If a record below holds a picture, leave the picture out and copy the rest exactly.

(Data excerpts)
• • • •

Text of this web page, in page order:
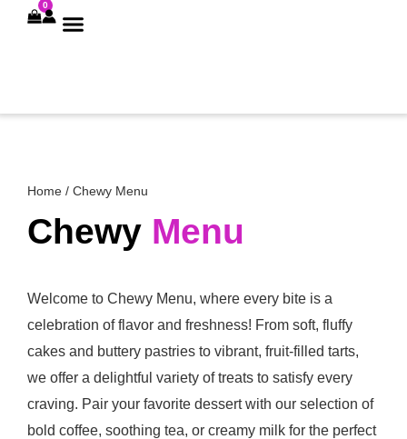
0
Home / Chewy Menu
Chewy Menu
Welcome to Chewy Menu, where every bite is a
celebration of flavor and freshness! From soft, fluffy
cakes and buttery pastries to vibrant, fruit-filled tarts,
we offer a delightful variety of treats to satisfy every
craving. Pair your favorite dessert with our selection of
bold coffee, soothing tea, or creamy milk for the perfect
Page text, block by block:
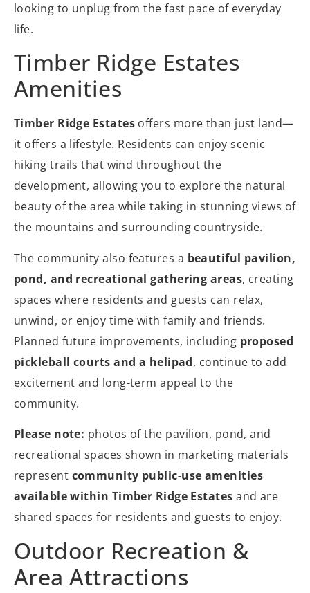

• • • •

# Task solution
Text of this web page, in page order:
0
Home / Chewy Menu
Chewy Menu
Welcome to Chewy Menu, where every bite is a
celebration of flavor and freshness! From soft, fluffy
cakes and buttery pastries to vibrant, fruit-filled tarts,
we offer a delightful variety of treats to satisfy every
craving. Pair your favorite dessert with our selection of
bold coffee, soothing tea, or creamy milk for the perfect
Page text, block by block:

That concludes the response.